Las calles de todas las ciudades del mundo están llenas de esos pesados, ruidosos monovolúmenes. Cualquiera que no tenga uno se siente un poco raro, y se pregunta, pese a sí mismo, si no será hora de dejar de resistirse y comprar uno; cualquiera que tenga uno se siente seguro de que ha adquirido una posesión significativa, incluso los días en que el vehículo está en el taller de reparación.

Todo esto es perfectamente congruente con la pertenencia a la burguesía, que es un estado tanto mental como material. Y explica por qué Microsoft se ve constantemente atacado en la Red desde ambos lados. Los que se siente pobres y oprimidos interpretan todo lo que hace Microsoft como parte de algún siniestro complot orwelliano. A los que les gusta considerarse usuarios inteligentes e informados, les desquicia lo chapucero que es Windows.

No hay nada que moleste más a las personas sofisticadas que ver cómo alguien que es lo bastante rico como para evitarlo es hortera --a menos que se den cuenta, un momento después, de que probablemente sabe que es hortera y sencillamente no le importa y va a seguir siendo hortera, y rico, y feliz, para siempre; Microsoft tiene la misma relación con la elite de Silicon Valley que la que mantenían los paletos de Beverly con su banquero, el señor Drysdale-- a quien no le irrita tanto el hecho de que los Clampetts se mudaran a su barrio como el saber que, cuando Jethro tenga setenta años, seguirá hablando como un palurdo y llevando petos, y seguirá siendo mucho más rico que el señor Drysdale.

Incluso el hardware que empleaba Windows, comparado con las máquinas que sacaba Apple, parecía cosa de palurdos, y en su mayor parte sigue pareciéndolo.
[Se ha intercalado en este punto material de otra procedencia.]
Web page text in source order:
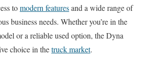
tomodern featuresand a wide range of
business needs. Whether you’re in the
or a reliable used option, the Dyna
choice in thetruck market.
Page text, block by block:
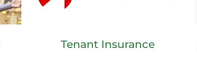
Tenant Insurance
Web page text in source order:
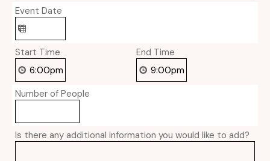
Event Date
Start Time End Time
Number of People
Is there any additional information you would like to add?
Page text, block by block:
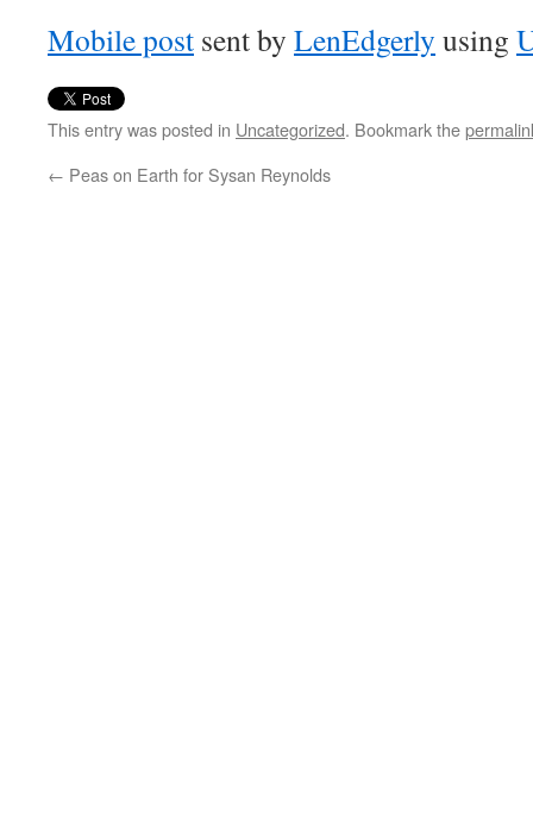
Mobile post sent by LenEdgerly using
This entry was posted in Uncategorized. Bookmark the
← Peas on Earth for Sysan Reynolds
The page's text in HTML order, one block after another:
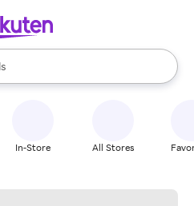
available, use the up and down
In-Store All Stores
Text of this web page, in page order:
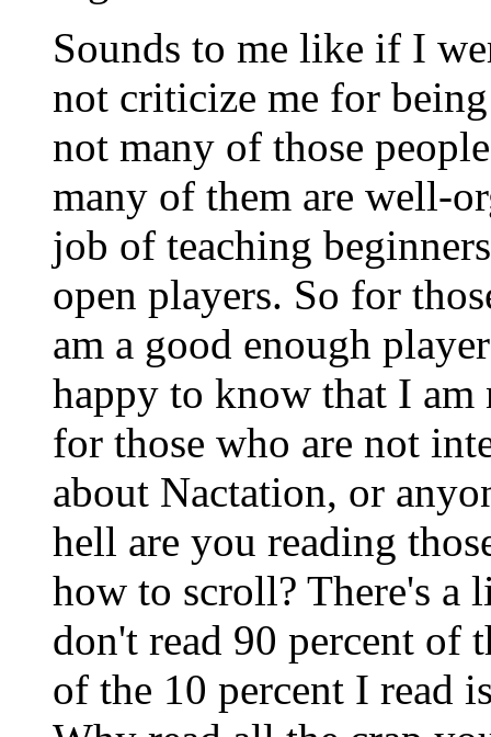
Sounds to me like if I
not criticize me for
not many of those
many of them are well-
job of teaching
open players. So for
am a good enough
happy to know that I am
for those who are not
about Nactation, or
hell are you reading
how to scroll? There's a
don't read 90 percent of
of the 10 percent I read
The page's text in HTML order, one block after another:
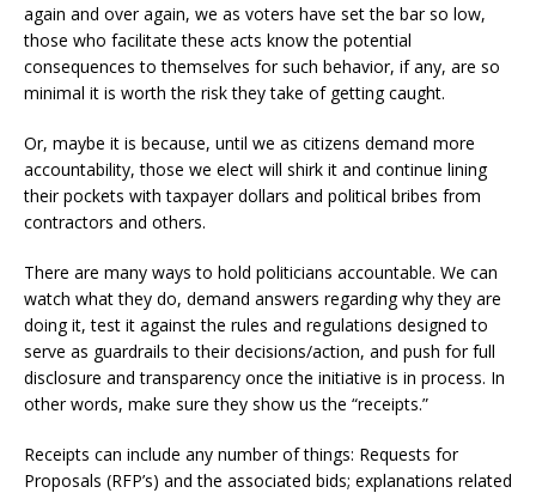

La razón es que Apple era y es una compañía de hardware, mientras que Microsoft era y es una compañía de software. Apple tenía así el monopolio del hardware que ejecutaba MacOS, mientras que el hardware compatible con Windows venía del mercado libre. El mercado libre parece haber decidido que la gente no va a pagar por ordenadores elegantes; los fabricantes de hardware para PC que contratan a diseñadores para hacer que sus productos tengan un aire distintivo acaban vapuleados por fabricantes taiwaneses de clones metidos en cajas que parecen los ladrillos que uno se encontraría delante de una caravana. Pero Apple podía hacer su software todo lo bonito que quisiera y simplemente pasarle la factura a sus encantados consumidores, como yo. La semana pasada (escribo esta frase a principios de enero de 1999), las secciones de tecnología de todos los periódicos estaban llenas de reportajes aduladores sobre el lanzamiento por parte de Apple del iMac en varios colores nuevos, como arándano y mandarina.
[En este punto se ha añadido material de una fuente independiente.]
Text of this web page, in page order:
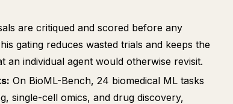
are critiqued and scored before any
gating reduces wasted trials and keeps the
an individual agent would otherwise revisit.
On BioML-Bench, 24 biomedical ML tasks
single-cell omics, and drug discovery,
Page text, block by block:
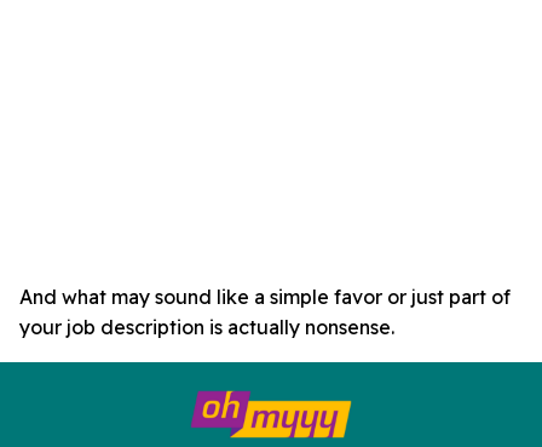
And what may sound like a simple favor or just part of
your job description is actually nonsense.
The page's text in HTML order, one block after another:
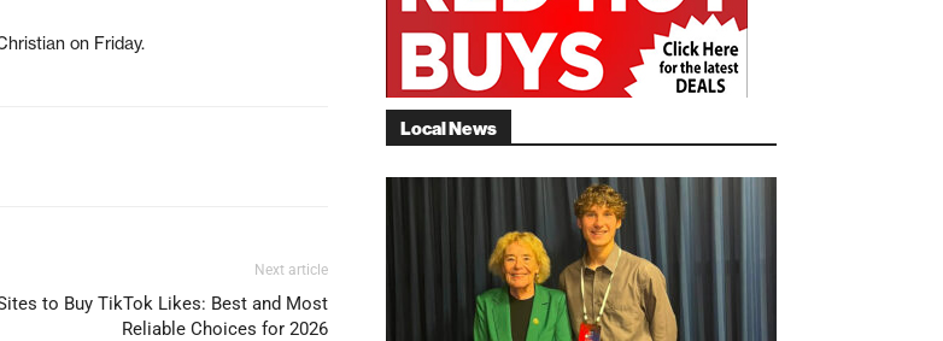
on Friday.
Next article
to Buy TikTok Likes: Best and Most
Reliable Choices for 2026
Local News
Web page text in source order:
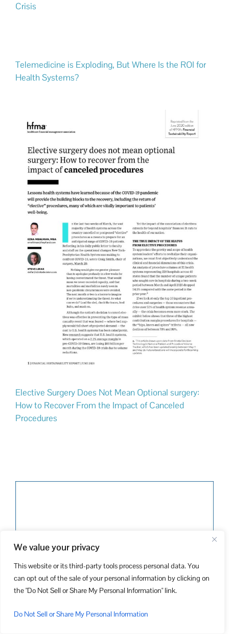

Apple siempre ha insistido en tener el monopolio de su hardware, salvo durante un breve periodo a mediados de los noventa, cuando permitieron que los fabricantes de clones compitieran con ella, antes de acabar con su negocio. El hardware de Macintosh, en consecuencia, era caro. No lo abrías ni enredabas en él porque hacerlo anulaba la garantía. De hecho, el primer Mac estaba específicamente diseñado para resultar difícil de abrir: necesitabas un juego de herramientas exóticas, que podías comprar mediante pequeños anuncios que empezaron a aparecer en las páginas finales de las revistas unos pocos meses después de que saliera al mercado el Mac. Estos anuncios siempre tenían un cierto aire sórdido, como si anunciaran ganzúas en la contraportada de sensacionalistas revistas de detectives.

Esta política de monopolio puede explicarse al menos de tres maneras distintas.
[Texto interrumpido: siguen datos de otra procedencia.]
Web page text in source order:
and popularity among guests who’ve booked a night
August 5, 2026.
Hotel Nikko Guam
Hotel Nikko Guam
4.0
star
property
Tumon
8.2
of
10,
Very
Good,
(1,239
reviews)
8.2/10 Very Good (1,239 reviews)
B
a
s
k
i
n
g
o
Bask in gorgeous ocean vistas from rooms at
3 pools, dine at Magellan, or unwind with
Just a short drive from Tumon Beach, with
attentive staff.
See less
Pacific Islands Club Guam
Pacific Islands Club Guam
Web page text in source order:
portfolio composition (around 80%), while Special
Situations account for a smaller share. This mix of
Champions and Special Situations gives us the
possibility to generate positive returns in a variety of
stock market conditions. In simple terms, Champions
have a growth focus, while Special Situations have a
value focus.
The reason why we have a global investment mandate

La explicación caritativa es que la política de monopolio sobre el hardware reflejaba el deseo por parte de Apple de proporcionar una unión sin fallas de hardware, sistema operativo y software. Algo hay de esto. Ya resulta bastante difícil diseñar un sistema operativo que funcione bien en un hardware específico, diseñado y probado por ingenieros que trabajan al lado, en la misma compañía. Diseñar un sistema operativo que funcione en un hardware cualquiera, fabricado por hacedores de clones rabiosamente competitivos al otro lado de la Línea de Fecha Internacional, es muy difícil, y explica gran parte de los problemas que tiene la gente cuando usa Windows.

La explicación financiera es que Apple, a diferencia de Microsoft, es y siempre ha sido una compañía de hardware. Sencillamente depende de los ingresos de la venta de hardware, y no puede subsistir sin ellos.

La explicación no tan caritativa tiene que ver con la cultura corporativa de Apple, que tiene sus raíces en el baby boom del Área de la Bahía de San Francisco.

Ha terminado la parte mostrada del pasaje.